Durante largos años he publicado varios trabajos originales, los cuales están bajo Derechos de Autor y diversas licencias en Internet, así que como es normal demandaré a todo aquel que publique algún contenido de mi blog sin mi permiso.
No sólo el contenido de las entradas es propio, sino también los laterales. Son poemas algo antiguos y desgraciadamente he tenido que tomar medidas en más de una ocasión.

Por favor, no hagan que me enfurezca y tenga que perseguirles.

Sobre el restante contenido son meros homenajes con los cuales no gano ni un céntimo. Sin embargo, también pido que no sean tomados de mi blog ya que es mi trabajo (o el de compañeros míos) para un fandom determinado (Crónicas Vampíricas y Brujas Mayfair)
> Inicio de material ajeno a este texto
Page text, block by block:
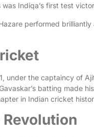
Indiqa’s first test
performed
under the captaincy of
batting made
in Indian cricket
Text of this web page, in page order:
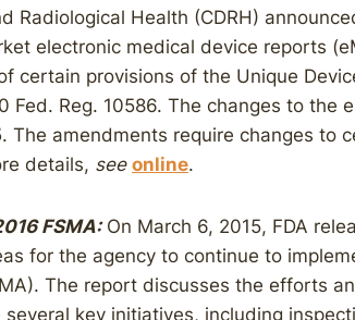
Radiological Health (CDRH)
electronic medical device reports
certain provisions of the Unique
Fed. Reg. 10586. The changes to the
. The amendments require changes to
details, see online.
FSMA:On March 6, 2015, FDA
for the agency to continue to
The report discusses the efforts
key initiatives, including
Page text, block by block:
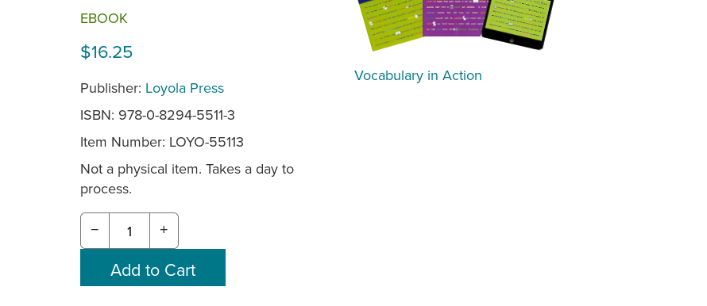
EBOOK
$16.25
Publisher: Loyola Press
ISBN: 978-0-8294-5511-3
Item Number: LOYO-55113
Not a physical item. Takes a day to
process.
− +
Vocabulary in Action
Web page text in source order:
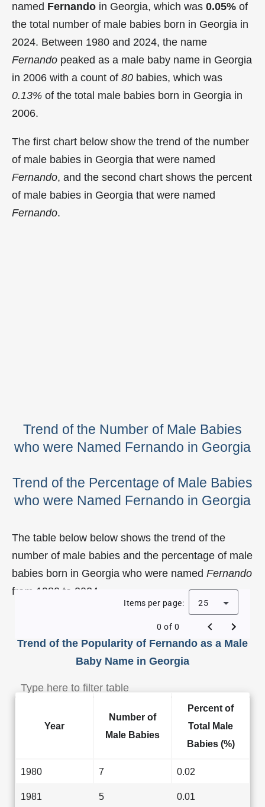
named Fernando in Georgia, which was 0.05% of
the total number of male babies born in Georgia in
2024. Between 1980 and 2024, the name
Fernando peaked as a male baby name in Georgia
in 2006 with a count of 80 babies, which was
0.13% of the total male babies born in Georgia in
2006.
The first chart below show the trend of the number
of male babies in Georgia that were named
Fernando, and the second chart shows the percent
of male babies in Georgia that were named
Fernando.
Trend of the Number of Male Babies
who were Named Fernando in Georgia
Trend of the Percentage of Male Babies
who were Named Fernando in Georgia
The table below below shows the trend of the
number of male babies and the percentage of male
babies born in Georgia who were named Fernando
from 1980 to 2024.
Trend of the Popularity of Fernando as a Male
Baby Name in Georgia
Items per page: 25
0 of 0
Year
Number of
Male Babies
Percent of
Total Male
Babies (%)
1980 7 0.02
1981 5 0.01

Un saludo, Lestat de Lioncourt

ADVERTENCIA


Este lugar contiene novelas eróticas homosexuales y de terror psicológico, con otras de vampiros algo subidas de tono. Si no te gusta este tipo de literatura, por favor no sigas leyendo.
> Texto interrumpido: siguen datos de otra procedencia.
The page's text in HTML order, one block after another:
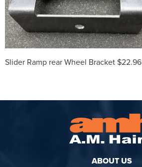
Slider Ramp rear Wheel Bracket $22.96
ABOUT US
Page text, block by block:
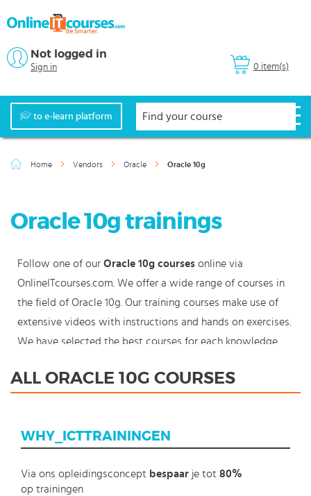
0 item(s)
Not logged in
Sign in
to e-learn platform
Home Vendors Oracle Oracle 10g
Oracle 10g trainings
Follow one of our Oracle 10g courses online via
OnlineITcourses.com. We offer a wide range of courses in
the field of Oracle 10g. Our training courses make use of
extensive videos with instructions and hands on exercises.
We have selected the best courses for each knowledge
start your Oracle 10g course where en whenever you want
our award winning e-learning. Because knowledge should
ALL ORACLE 10G COURSES
WHY_ICTTRAININGEN
Via ons opleidingsconcept bespaar je tot 80%
op trainingen
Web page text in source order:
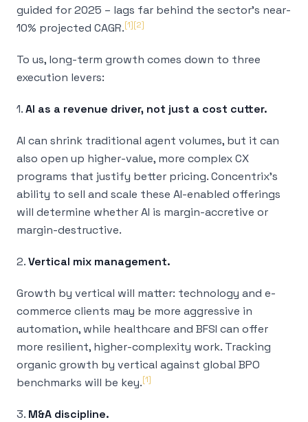
guided for 2025 – lags far behind the sector's near-
10% projected CAGR.[1][2]
To us, long-term growth comes down to three
execution levers:
1.AI as a revenue driver, not just a cost cutter.
AI can shrink traditional agent volumes, but it can
also open up higher-value, more complex CX
programs that justify better pricing. Concentrix’s
ability to sell and scale these AI-enabled offerings
will determine whether AI is margin-accretive or
margin-destructive.
2.Vertical mix management.
Growth by vertical will matter: technology and e-
commerce clients may be more aggressive in
automation, while healthcare and BFSI can offer
more resilient, higher-complexity work. Tracking
organic growth by vertical against global BPO
benchmarks will be key.[1]
3. M&A discipline.
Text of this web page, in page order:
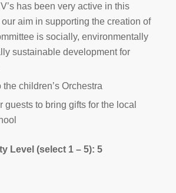
has been very active in this
aim in supporting the creation of
is socially, environmentally
sustainable development for
the children’s Orchestra
guests to bring gifts for the local
Level (select 1 – 5): 5
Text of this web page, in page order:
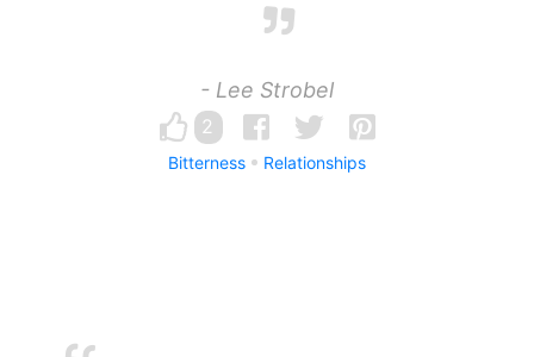
- Lee Strobel
2
Bitterness Relationships
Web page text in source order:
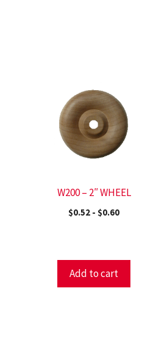
W200 – 2″ WHEEL
$0.52 -$0.60
Add to cart
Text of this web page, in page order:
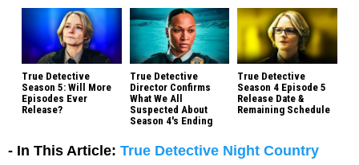
True Detective
Season 5: Will More
Episodes Ever
Release?
True Detective
Director Confirms
What We All
Suspected About
Season 4's Ending
True Detective
Season 4 Episode 5
Release Date &
Remaining Schedule
- In This Article: True Detective Night Country
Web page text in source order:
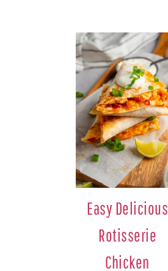
Easy Delicious
Rotisserie
Chicken
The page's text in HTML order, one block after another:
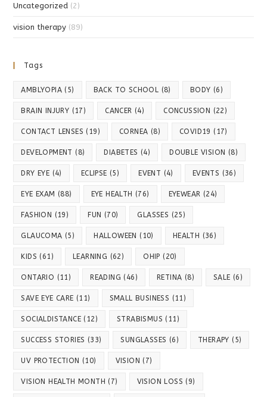
Uncategorized (2)
vision therapy (89)
Tags
AMBLYOPIA (5) BACK TO SCHOOL (8) BODY (6)
BRAIN INJURY (17) CANCER (4) CONCUSSION (22)
CONTACT LENSES (19) CORNEA (8) COVID19 (17)
DEVELOPMENT (8) DIABETES (4) DOUBLE VISION (8)
DRY EYE (4) ECLIPSE (5) EVENT (4) EVENTS (36)
EYE EXAM (88) EYE HEALTH (76) EYEWEAR (24)
FASHION (19) FUN (70) GLASSES (25)
GLAUCOMA (5) HALLOWEEN (10) HEALTH (36)
KIDS (61) LEARNING (62) OHIP (20)
ONTARIO (11) READING (46) RETINA (8) SALE (6)
SAVE EYE CARE (11) SMALL BUSINESS (11)
SOCIALDISTANCE (12) STRABISMUS (11)
SUCCESS STORIES (33) SUNGLASSES (6) THERAPY (5)
UV PROTECTION (10) VISION (7)
VISION HEALTH MONTH (7) VISION LOSS (9)
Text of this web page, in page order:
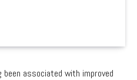
associated with improved
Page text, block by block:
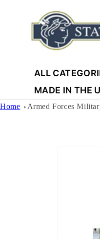
content
ALL
MADE IN THE
Home Armed Forces
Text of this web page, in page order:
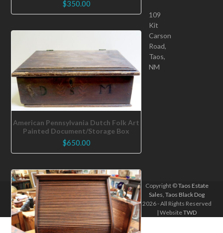
$350.00
American Pennsylvania Dutch Folk Art
Painted Document/Storage Box
$650.00
109
Kit
Carson
Road,
Taos,
NM
Copyright ©Taos Estate
Sales, Taos Black Dog
2026 - All Rights Reserved
| WebsiteTWD
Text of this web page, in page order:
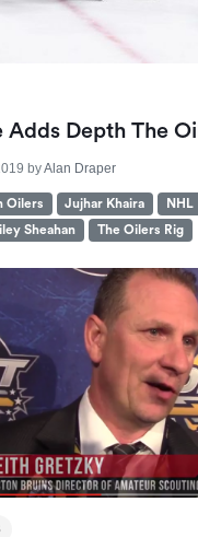
Adds Depth The
byAlan Draper
Oilers Jujhar Khaira NHL
Sheahan The Oilers Rig
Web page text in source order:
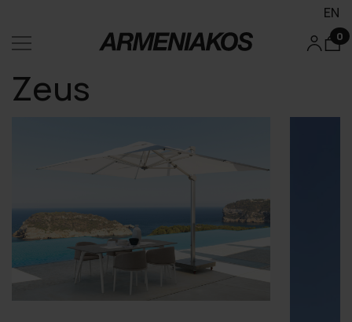
EN
0
Zeus
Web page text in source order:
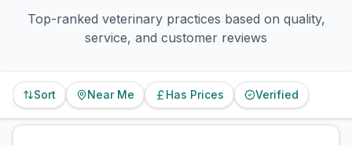
Top-ranked veterinary practices based on quality,
service, and customer reviews
Sort Near Me Has Prices Verified
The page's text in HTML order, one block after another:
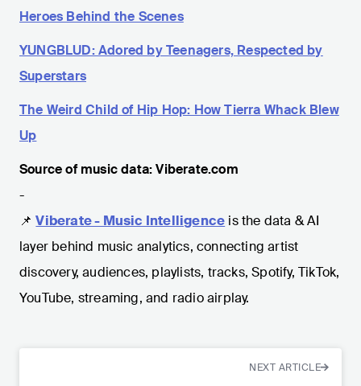
Heroes Behind the Scenes
YUNGBLUD: Adored by Teenagers, Respected by
Superstars
The Weird Child of Hip Hop: How Tierra Whack Blew
Up
Source of music data: Viberate.com
-
📌 Viberate - Music Intelligence is the data & AI
layer behind music analytics, connecting artist
discovery, audiences, playlists, tracks, Spotify, TikTok,
YouTube, streaming, and radio airplay.
NEXT ARTICLE
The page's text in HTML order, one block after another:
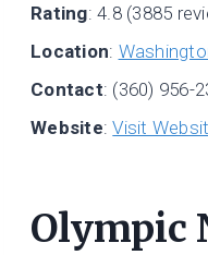
Rating: 4.8 (3885
Location:
Contact: (360) 956-
Website:Visit
Olympic

~La eternidad~ Según Lestat

domingo, 12 de febrero de 2012

El caso - In a darkness room - Capitulo 3 - Parte 3


En un par de horas mi apartamento tenía un aspecto más presentable, pero yo seguía arrojado en la cama. Se aproximó a mí en silencio, así como había estado. Mis ojos no dejaban de contemplarla, era como una aparición. Chicas así no solía verlas a menudo, al menos lo poco que recordaba. Era como ver a una buena chica intentando ayudar a un demonio.
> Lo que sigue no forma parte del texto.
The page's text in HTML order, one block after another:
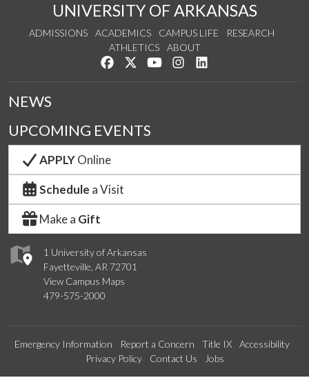
UNIVERSITY OF ARKANSAS
ADMISSIONS ACADEMICS CAMPUS LIFE
RESEARCH
ATHLETICS
ABOUT
Like us on Facebook
Follow us on Twitter
Watch us on YouTube
See us on Instagram
1 University of Arkansas
Fayetteville, AR 72701
View Campus Maps
479-575-2000
NEWS
UPCOMING EVENTS
APPLYOnline
Schedule a Visit
Make a Gift
Emergency Information Report a Concern Title IX
Accessibility
Privacy Policy
Contact Us Jobs
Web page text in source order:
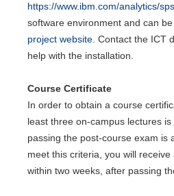
https://www.ibm.com/analytics/
software environment and can
project website . Contact the ICT
help with the installation.
Course Certificate
In order to obtain a course
least three on-campus lectures is
passing the post-course exam is
meet this criteria, you will
within two weeks, after passing
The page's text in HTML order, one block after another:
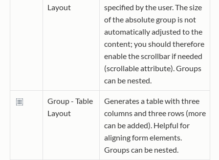
Layout
specified by the user. The size
of the absolute group is not
automatically adjusted to the
content; you should therefore
enable the scrollbar if needed
(scrollable attribute). Groups
can be nested.
Group - Table
Layout
Generates a table with three
columns and three rows (more
can be added). Helpful for
aligning form elements.
Groups can be nested.
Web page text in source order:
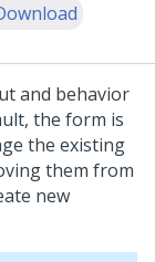
and behavior
the form is
the existing
them from
new
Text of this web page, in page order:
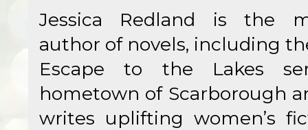
Jessica Redland is the
author of novels, including
Escape to the Lakes
hometown of Scarborough
writes uplifting women’s
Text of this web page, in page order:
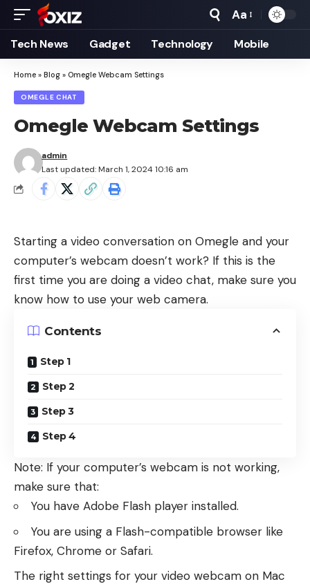
Font
Resizer
Aa
Tech News Gadget Technology Mobile
Home » Blog » Omegle Webcam Settings
OMEGLE CHAT
Omegle Webcam Settings
Last updated: March 1, 2024 10:16 am
admin
Starting a video conversation on Omegle and your
computer’s webcam doesn’t work? If this is the
first time you are doing a video chat, make sure you
know how to use your web camera.
Contents
Step 1
Step 2
Step 3
Step 4
Note: If your computer’s webcam is not working,
make sure that:
You have Adobe Flash player installed.
You are using a Flash-compatible browser like
Firefox, Chrome or Safari.
The right settings for your video webcam on Mac
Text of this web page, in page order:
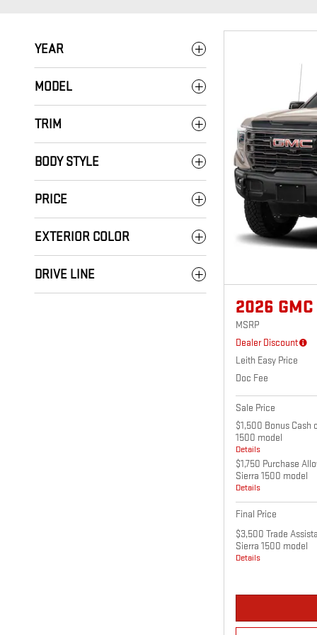
YEAR
MODEL
TRIM
BODY STYLE
PRICE
EXTERIOR COLOR
DRIVE LINE
2026
MSRP
Dealer Discount
Leith Easy Price
Doc Fee
Sale Price
$1,500 Bonus Cash
1500 model
Details
$1,750 Purchase
Sierra 1500 model
Details
Final Price
$3,500 Trade
Sierra 1500 model
Details
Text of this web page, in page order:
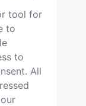
tool for
to
to
All
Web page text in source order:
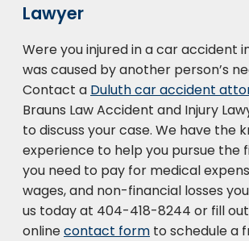
Lawyer
Were you injured in a car accident
was caused by another person’s
Contact a Duluth car accident
Brauns Law Accident and Injury
to discuss your case. We have the
experience to help you pursue the
you need to pay for medical
wages, and non-financial losses
us today at 404-418-8244 or fill
onlinecontact form to schedule a
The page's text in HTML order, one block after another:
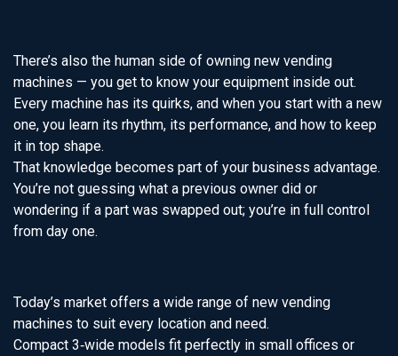
There’s also the human side of owning new vending
machines — you get to know your equipment inside out.
Every machine has its quirks, and when you start with a new
one, you learn its rhythm, its performance, and how to keep
it in top shape.
That knowledge becomes part of your business advantage.
You’re not guessing what a previous owner did or
wondering if a part was swapped out; you’re in full control
from day one.
Today’s market offers a wide range of new vending
machines to suit every location and need.
Compact 3‑wide models fit perfectly in small offices or
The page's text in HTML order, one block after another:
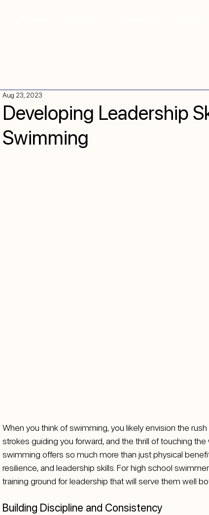
Developing Leadership
Swimming
Aug 23, 2023
When you think of swimming, you likely envision the
strokes guiding you forward, and the thrill of touching
swimming offers so much more than just physical
resilience, and leadership skills. For high school
training ground for leadership that will serve them well
Building Discipline and Consistency
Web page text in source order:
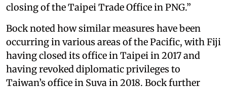
closing of the Taipei Trade Office in PNG.”
Bock noted how similar measures have been
occurring in various areas of the Pacific, with Fiji
having closed its office in Taipei in 2017 and
having revoked diplomatic privileges to
Taiwan’s office in Suva in 2018. Bock further
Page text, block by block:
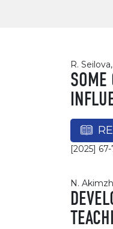
R.
SOME
[2025] 67-
N.

En mi cabeza comenzó a sonar aquella canción polémica donde una figura misteriosa aseguraba estar tras los peores acontecimientos del mundo, una fuerza que impulsaba al ser humano a ser destructivo y estúpido dando tumbos. Podía escuchar los acordes de guitarra de Richards y la voz de Jagger junto al latido de mi corazón, en realidad podía sentir a la banda tocar Sympathy for the devil en vivo frente a nosotros. Ella estaba siendo muy generosa con un cretino como yo, un hombre sumergido en su propia mierda y que tenía un paso en la tumba. Seguía vivo por codicia, ya que quería recuperar lo que era mío y robarle un poco de tiempo a la muerte.

-Debería darse un baño.

Apestaba, no sólo ella pensaba que necesitaba hundirme como una piedra en medio de mi bañera. Sus labios se movieron con una sensualidad tan atractiva, y adictiva, como la de cualquier fulana que te excita por un par de billetes, pero sin abandonar cierta inocencia que la libraba de cualquier pecado, igual que si fuera la mismísima Virgen María.

-Yo puedo ayudarle.

Dio dos pasos hacia mi cama. Sus ojos me miraban con cierta pena, asco y a la vez curiosidad. Mis cabellos rubios estaban grasientos y caían sobre mis ojos como una cascada de furia.

-¿Qué hace una chica como tú ayudando a un demonio?

Alcé una de mis cejas con mis ojos clavados en los suyos, puesto que era tan recatada que ni siquiera poseía cierto escote. Sus cabellos eran tan rojos como el propio infierno, tal vez ella no era un ángel sino un demonio. Sin embargo, sus pupilas eran mareas cálidas donde deseaba estar hasta que el sol viniera y me quemara con su luz.

-¿Qué hace un demonio compadeciéndose?

Fue una buena respuesta. Recordé que los demonios jamás se arrepienten y que siguen su lucha, la misma que les provoca levantarse una y otra vez contra el poder establecido. Me incorporé e intenté colaborar. Aproximó la silla de ruedas y con cuidado me ayudó a subirme a esta.

No volvimos a dirigirnos la palabra, las miradas lo decían todo. Ella me compadecía y yo detestaba que lo hiciera. Era un duelo de pupilas que rogaban intentar no comprenderse y a la vez necesitaban hacerlo. Me sentía agotado y ella frustrada. Aquel apartamento parecía pequeño para ambos, sabía que deseaba que llegara la hora de marcharse para seguir con su vida mucho menos decadente.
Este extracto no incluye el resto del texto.